In our view that is not an objection to the decision of the Tribunal which it is possible to sustain or even seriously to argue. It is plain from the terms of the partnership agreement that the partners could unanimously agree to release each other from the obligation in clause 14(1). Even if it had not said so, they plainly could have done, and it flies in the face of reality not to recognise that these persons were both the partners of the partnership and directors of the Company and could, by their collective decision, decide how they should spend their time and how they should apportion their remuneration. So there was no reason why the Tribunal should not reach the conclusion, not only that in fact, as they found, a substantial proportion of the remuneration came from the Company and a substantial part of the Applicants' time was devoted to earning that remuneration by the duties that they performed, but also that in consequence they were employed by the Company during the relevant period, and in reaching that conclusion they were in no way reaching a conclusion which was not open in law, either generally or on the terms of the documents.
Another ground which, on the face of it, might have featured was that in the Notice of Appeal the Appellants allege:
"The Industrial Tribunal erred in concluding that the Respondent owed duties to the Company under the contract of employment and that that contract normally involved the Respondent's employment for at least 16 hours per week."
The Industrial Tribunal in fact reached, on the face of it, no such conclusion. The real nature of this complaint seems to be that they did not pay attention at all explicitly in their Reasons to the requirements of paragraphs 4 and 6 of Schedule 13 to the Employment Protection (Consolidation) Act 1978 which provides, in brief, by paragraph 4 that a week during which the employee is not normally involved for sixteen hours or more is not to count in continuous employment. Then there is a modification of that by paragraph 6 which, I think Mr Swift concedes, would have applied here by which the requirement would be only 8 hours. It is perfectly true that the Tribunal give no express attention to those requirements. It seems from Mr Swift's account, when we asked him about this that the Tribunal was not asked as a separate issue to make a finding in that respect and Mr Swift, so far as this line of argument is concerned, said:
"I do not say that the Industrial Tribunal ought to have spelt out a finding as to the number of hours by reference to paragraph 4 or paragraph 6 of the 13th Schedule."
It seems to us that in those circumstances that ground of appeal also falls away.

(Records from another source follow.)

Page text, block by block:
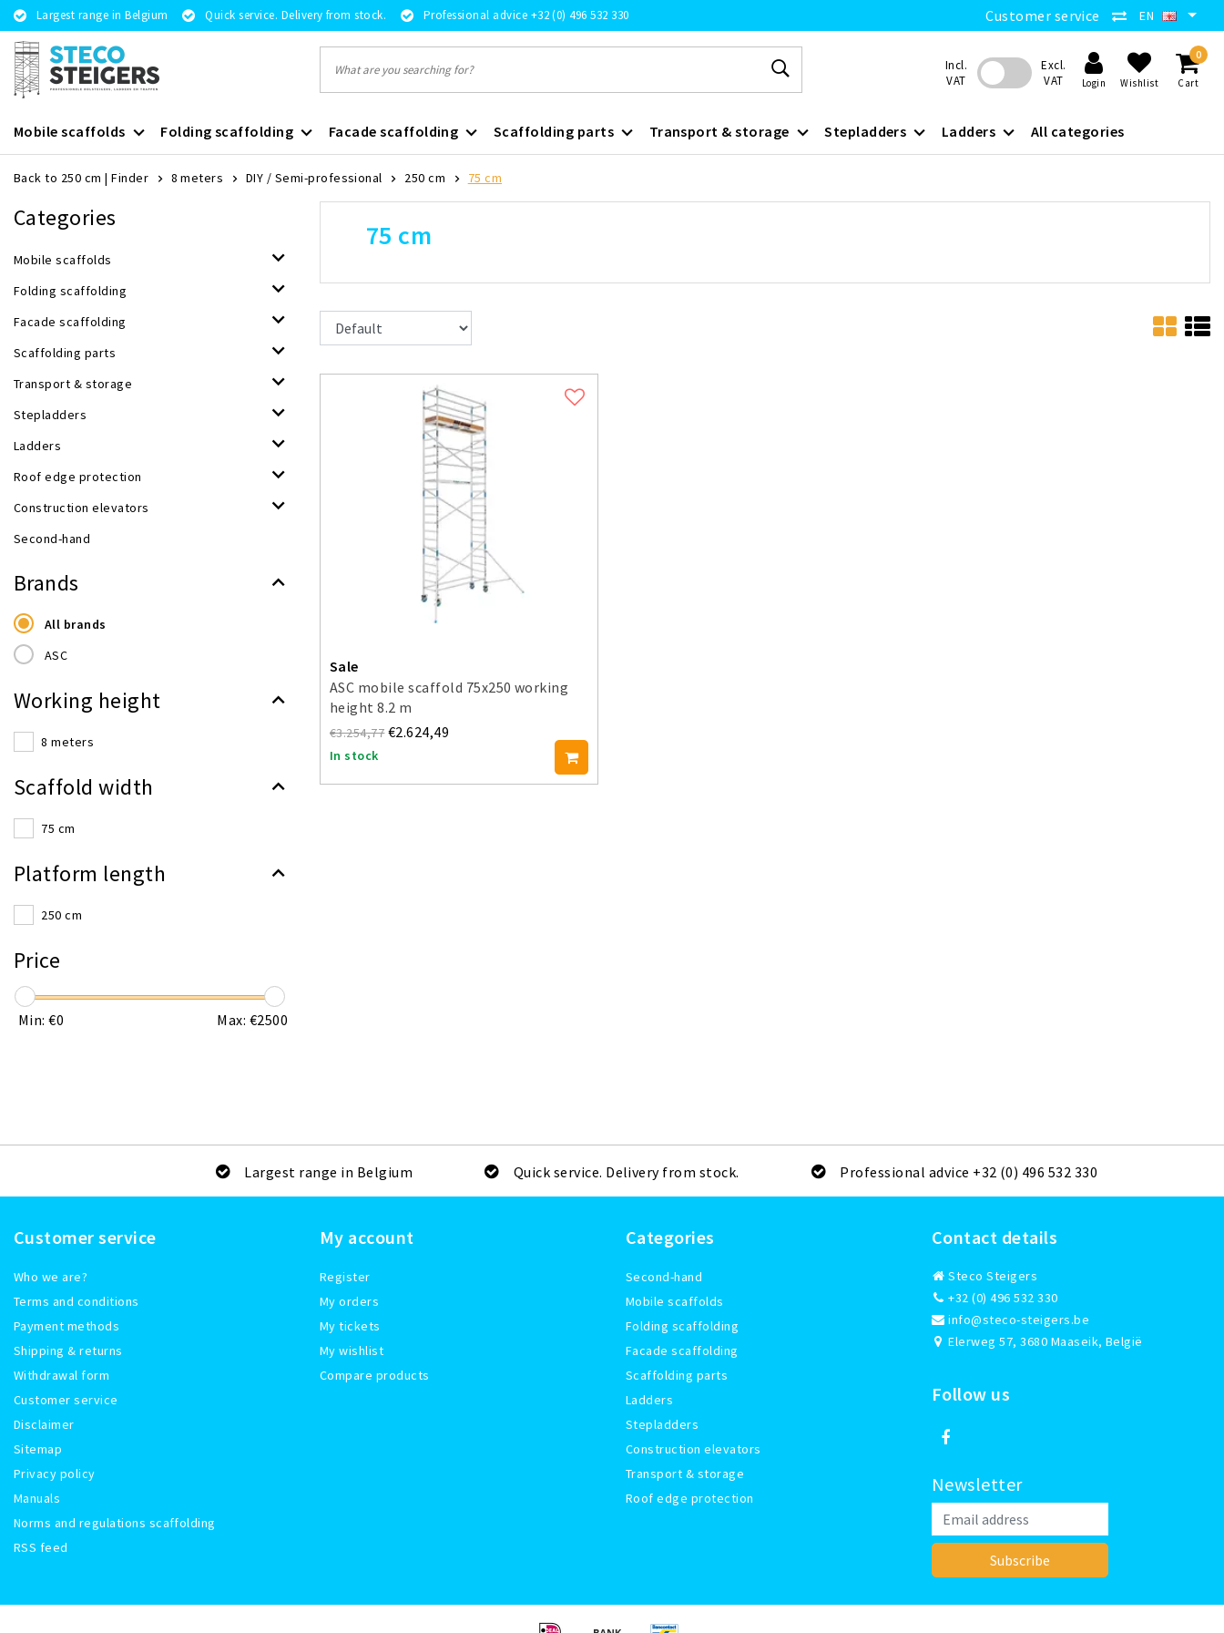
Largest range in Belgium Quick service. Delivery from stock. Professional advice +32 (0) 496 532 330 Customer service EN
Incl.
VAT
Excl.
VAT
Login Wishlist
0
Cart
Mobile scaffolds Folding scaffolding Facade scaffolding Scaffolding parts Transport & storage Stepladders Ladders All categories
Back to 250 cm |Finder 8 meters DIY / Semi-professional 250 cm 75 cm
Categories
Mobile scaffolds
Folding scaffolding
Facade scaffolding
Scaffolding parts
Transport & storage
Stepladders
Ladders
Roof edge protection
Construction elevators
Second-hand
Brands
All brands
ASC
Working height
8 meters
Scaffold width
75 cm
Platform length
250 cm
Price
Min: €0 Max: €2500
75 cm
Sale
ASC mobile scaffold 75x250 working
height 8.2 m
€3.254,77 €2.624,49
In stock
Largest range in Belgium Quick service. Delivery from stock. Professional advice +32 (0) 496 532 330
Customer service
Who we are?
Terms and conditions
Payment methods
Shipping & returns
Withdrawal form
Customer service
Disclaimer
Sitemap
Privacy policy
Manuals
Norms and regulations scaffolding
RSS feed
My account
Register
My orders
My tickets
My wishlist
Compare products
Categories
Second-hand
Mobile scaffolds
Folding scaffolding
Facade scaffolding
Scaffolding parts
Ladders
Stepladders
Construction elevators
Transport & storage
Roof edge protection
Contact details
Steco Steigers
+32 (0) 496 532 330
info@steco-steigers.be
Elerweg 57, 3680 Maaseik, België
Follow us
Newsletter
Subscribe
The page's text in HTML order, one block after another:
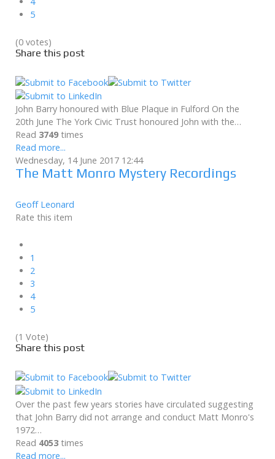
5
(0 votes)
Share this post
John Barry honoured with Blue Plaque in Fulford On the
20th June The York Civic Trust honoured John with the…
Read 3749 times
Read more...
Wednesday, 14 June 2017 12:44
The Matt Monro Mystery Recordings
Geoff Leonard
Rate this item
1
2
3
4
5
(1 Vote)
Share this post
Over the past few years stories have circulated suggesting
that John Barry did not arrange and conduct Matt Monro's
1972…
Read 4053 times
Read more...
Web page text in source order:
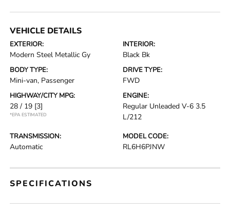
VEHICLE DETAILS
EXTERIOR:
Modern Steel Metallic Gy
INTERIOR:
Black Bk
BODY TYPE:
Mini-van, Passenger
DRIVE TYPE:
FWD
HIGHWAY/CITY MPG:
28 / 19 [3]
*EPA ESTIMATED
ENGINE:
Regular Unleaded V-6 3.5
L/212
TRANSMISSION:
Automatic
MODEL CODE:
RL6H6PJNW
SPECIFICATIONS
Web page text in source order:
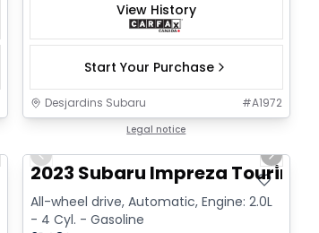
View History
Start Your Purchase
Desjardins Subaru #A1972
Legal notice
slidePrevious slide
Next
2023 Subaru Impreza Touring
All-wheel drive, Automatic, Engine: 2.0L
- 4 Cyl. - Gasoline
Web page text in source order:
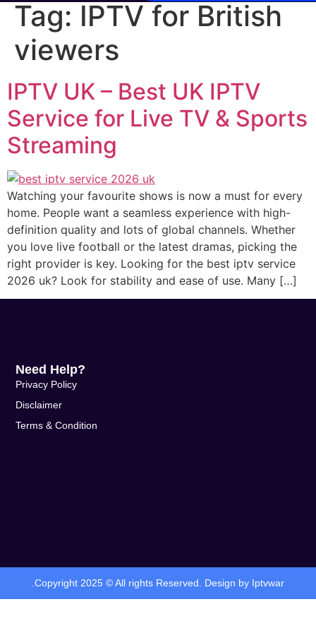
Tag: IPTV for British
viewers
IPTV UK – Best UK IPTV
Service for Live TV & Sports
Streaming
Watching your favourite shows is now a must for every
home. People want a seamless experience with high-
definition quality and lots of global channels. Whether
you love live football or the latest dramas, picking the
right provider is key. Looking for the best iptv service
2026 uk? Look for stability and ease of use. Many […]
Need Help?
Privacy Policy
Disclaimer
Terms & Condition
.Copyright 2025 © All rights Reserved. Design by Iptvwar
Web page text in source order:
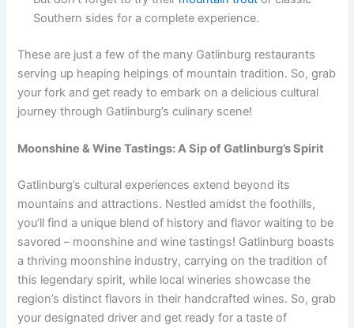
Southern sides for a complete experience.
These are just a few of the many Gatlinburg restaurants
serving up heaping helpings of mountain tradition. So, grab
your fork and get ready to embark on a delicious cultural
journey through Gatlinburg’s culinary scene!
Moonshine & Wine Tastings: A Sip of Gatlinburg’s Spirit
Gatlinburg’s cultural experiences extend beyond its
mountains and attractions. Nestled amidst the foothills,
you’ll find a unique blend of history and flavor waiting to be
savored – moonshine and wine tastings! Gatlinburg boasts
a thriving moonshine industry, carrying on the tradition of
this legendary spirit, while local wineries showcase the
region’s distinct flavors in their handcrafted wines. So, grab
your designated driver and get ready for a taste of
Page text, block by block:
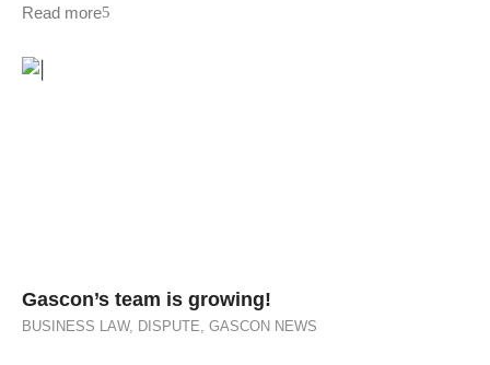
Read more
Gascon’s team is growing!
BUSINESS LAW, DISPUTE GASCON NEWS
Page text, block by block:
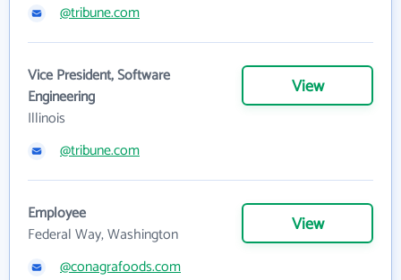
@tribune.com
Vice President, Software
Engineering
Illinois
View
@tribune.com
Employee
Federal Way, Washington
View
@conagrafoods.com
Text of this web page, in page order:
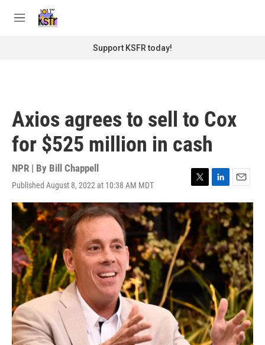
M
Support KSFR today!
Axios agrees to sell to Cox
for $525 million in cash
NPR | By Bill Chappell
Published August 8, 2022 at 10:38 AM MDT
T
w
i
t
t
e
r
L
i
n
k
e
d
I
E
m
a
l
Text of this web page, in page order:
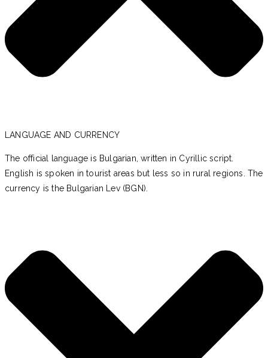
LANGUAGE AND CURRENCY
The official language is Bulgarian, written in Cyrillic script.
English is spoken in tourist areas but less so in rural regions. The
currency is the Bulgarian Lev (BGN).
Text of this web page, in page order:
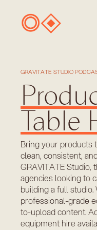
GRAVITATE STUDIO
Table
Bring your products
clean, consistent,
GRAVITATE
agencies looking to
building a full
professional-grade
to-upload content.
equipment hire
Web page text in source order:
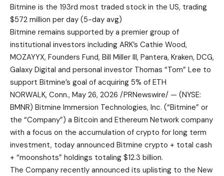
Bitmine is the 193rd most traded stock in the US, trading
$572 million per day (5-day avg)
Bitmine remains supported by a premier group of
institutional investors including ARK’s Cathie Wood,
MOZAYYX, Founders Fund, Bill Miller III, Pantera, Kraken, DCG,
Galaxy Digital and personal investor Thomas “Tom” Lee to
support Bitmine’s goal of acquiring 5% of ETH
NORWALK, Conn., May 26, 2026 /PRNewswire/ — (NYSE:
BMNR) Bitmine Immersion Technologies, Inc. (“Bitmine” or
the “Company”) a Bitcoin and Ethereum Network company
with a focus on the accumulation of crypto for long term
investment, today announced Bitmine crypto + total cash
+ “moonshots” holdings totaling $12.3 billion.
The Company recently announced its uplisting to the New
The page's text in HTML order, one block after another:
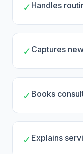
✓ Handles
✓ Captures
✓ Books
✓ Explains
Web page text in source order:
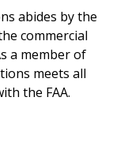
abides by the
commercial
a member of
meets all
the FAA.
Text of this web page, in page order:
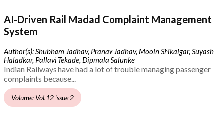
AI-Driven Rail Madad Complaint Management
System
Author(s): Shubham Jadhav, Pranav Jadhav, Mooin Shikalgar, Suyash
Haladkar, Pallavi Tekade, Dipmala Salunke
Indian Railways have had a lot of trouble managing passenger
complaints because...
Volume: Vol.12 Issue 2
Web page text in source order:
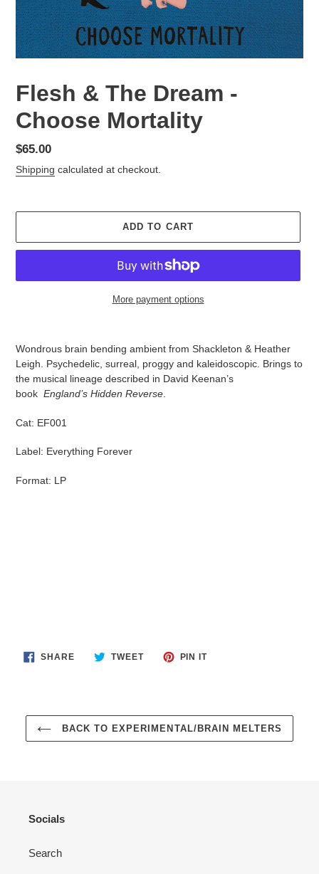
Flesh & The Dream -
Choose Mortality
Regular
price
$65.00
Shipping calculated at checkout.
ADD TO CART
More payment options
your
Wondrous brain bending ambient from Shackleton & Heather
Leigh. Psychedelic, surreal, proggy and kaleidoscopic. Brings to
the musical lineage described in David Keenan’s
book England’s Hidden Reverse.
Cat: EF001
Label: Everything Forever
Format: LP
SHARESHARE TWEETTWEET
PIN ITPIN
BACK TO EXPERIMENTAL/BRAIN MELTERS
Socials
Search
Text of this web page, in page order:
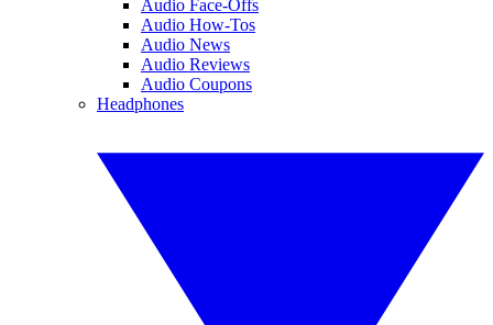
Audio Face-Offs
Audio How-Tos
Audio News
Audio Reviews
Audio Coupons
Headphones
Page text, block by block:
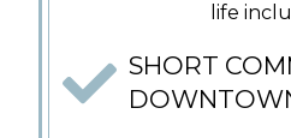
life
SHORT
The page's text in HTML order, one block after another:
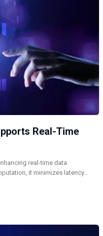
Real-Time
real-time data
it minimizes latency…
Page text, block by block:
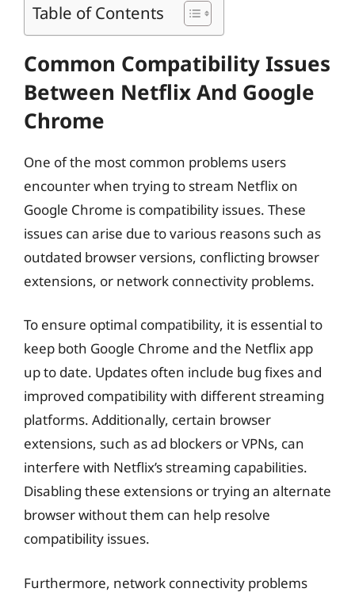
Table of Contents
Common Compatibility Issues
Between Netflix And Google
Chrome
One of the most common problems users
encounter when trying to stream Netflix on
Google Chrome is compatibility issues. These
issues can arise due to various reasons such as
outdated browser versions, conflicting browser
extensions, or network connectivity problems.
To ensure optimal compatibility, it is essential to
keep both Google Chrome and the Netflix app
up to date. Updates often include bug fixes and
improved compatibility with different streaming
platforms. Additionally, certain browser
extensions, such as ad blockers or VPNs, can
interfere with Netflix’s streaming capabilities.
Disabling these extensions or trying an alternate
browser without them can help resolve
compatibility issues.
Furthermore, network connectivity problems
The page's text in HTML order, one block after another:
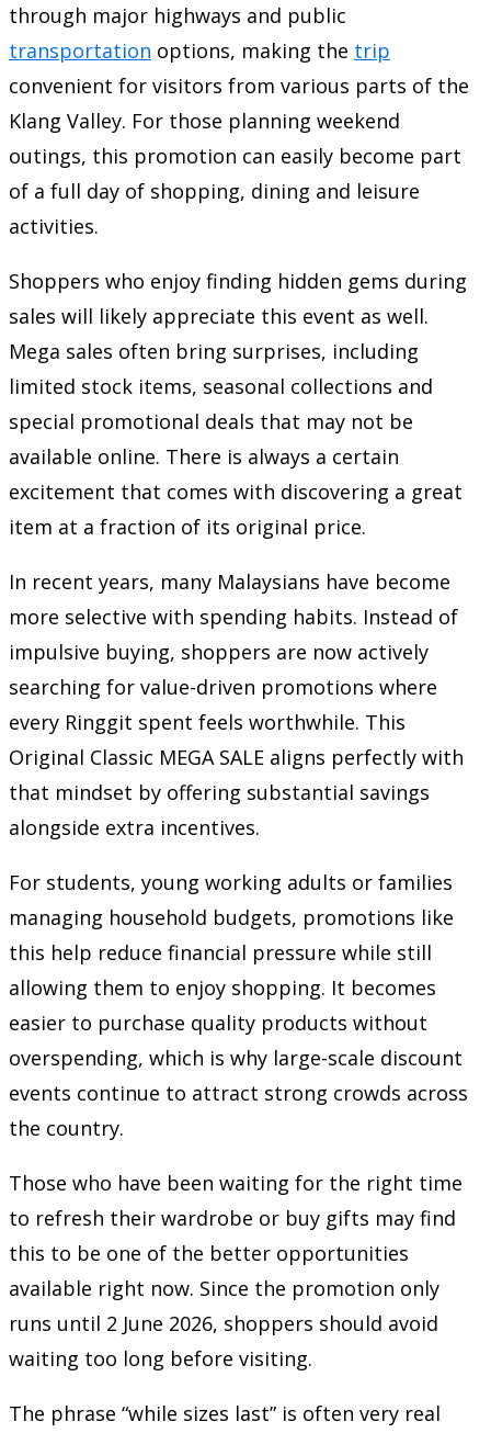
through major highways and public
transportation options, making the trip
convenient for visitors from various parts of the
Klang Valley. For those planning weekend
outings, this promotion can easily become part
of a full day of shopping, dining and leisure
activities.
Shoppers who enjoy finding hidden gems during
sales will likely appreciate this event as well.
Mega sales often bring surprises, including
limited stock items, seasonal collections and
special promotional deals that may not be
available online. There is always a certain
excitement that comes with discovering a great
item at a fraction of its original price.
In recent years, many Malaysians have become
more selective with spending habits. Instead of
impulsive buying, shoppers are now actively
searching for value-driven promotions where
every Ringgit spent feels worthwhile. This
Original Classic MEGA SALE aligns perfectly with
that mindset by offering substantial savings
alongside extra incentives.
For students, young working adults or families
managing household budgets, promotions like
this help reduce financial pressure while still
allowing them to enjoy shopping. It becomes
easier to purchase quality products without
overspending, which is why large-scale discount
events continue to attract strong crowds across
the country.
Those who have been waiting for the right time
to refresh their wardrobe or buy gifts may find
this to be one of the better opportunities
available right now. Since the promotion only
runs until 2 June 2026, shoppers should avoid
waiting too long before visiting.
The phrase “while sizes last” is often very real
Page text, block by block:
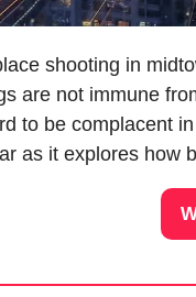
shooting in
are not immune
to be complacent
as it explores how
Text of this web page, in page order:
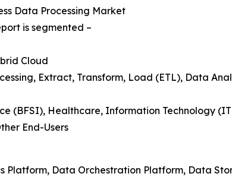
Data Processing Market
is segmented –
Cloud
Extract, Transform, Load (ETL), Data
(BFSI), Healthcare, Information Technology
End-Users
Data Orchestration Platform, Data
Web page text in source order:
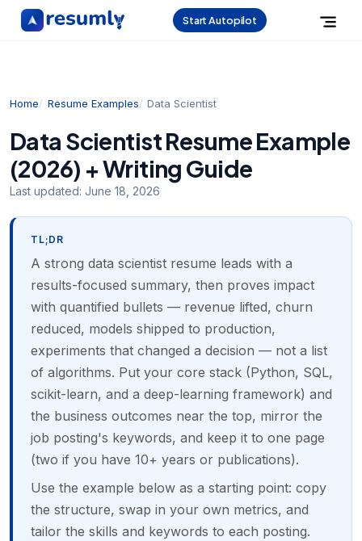
Start Autopilot
Home Resume Examples Data Scientist
Data Scientist Resume Example
(2026) + Writing Guide
Last updated: June 18, 2026
TL;DR
A strong data scientist resume leads with a
results-focused summary, then proves impact
with quantified bullets — revenue lifted, churn
reduced, models shipped to production,
experiments that changed a decision — not a list
of algorithms. Put your core stack (Python, SQL,
scikit-learn, and a deep-learning framework) and
the business outcomes near the top, mirror the
job posting's keywords, and keep it to one page
(two if you have 10+ years or publications).
Use the example below as a starting point: copy
the structure, swap in your own metrics, and
tailor the skills and keywords to each posting.
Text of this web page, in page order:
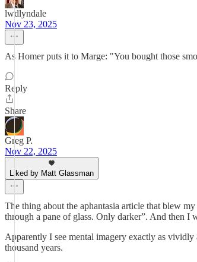
lwdlyndale
Nov 23, 2025
As Homer puts it to Marge: "You bought those
Reply
Share
Greg P.
Nov 22, 2025
Liked by Matt Glassman
The thing about the aphantasia article that blew
through a pane of glass. Only darker”. And then I
Apparently I see mental imagery exactly as
thousand years.
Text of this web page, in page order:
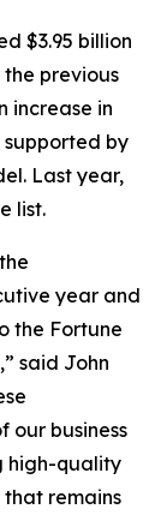
$3.95 billion
the previous
increase in
supported by
Last year,
list.
year and
the Fortune
said John
our business
high-quality
remains
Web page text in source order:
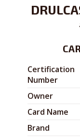
Certification
Number
Owner
Card Name
Brand

Although Mr Swift also referred us to certain other documents in the bundle I do not think there is any need to go through them in detail because our conclusion is really the very simple and straightforward one that the issue before the Tribunal as to whether during 1986 to 1990 the Applicants were employed by the Company, for the purposes of the Employment Protection (Consolidation) Act 1978, was one in which they had regard to the right principles, they had evidence before them upon which they were entitled to reach the findings of fact which they did, and on those findings of fact they were fully entitled to reach the conclusion which they reached on the issue of continuous employment.
We therefore see no ground of law upon which the decision of the Industrial Tribunal could be attacked. We see no justification therefore for prolonging this appeal to a full hearing and we dismiss it.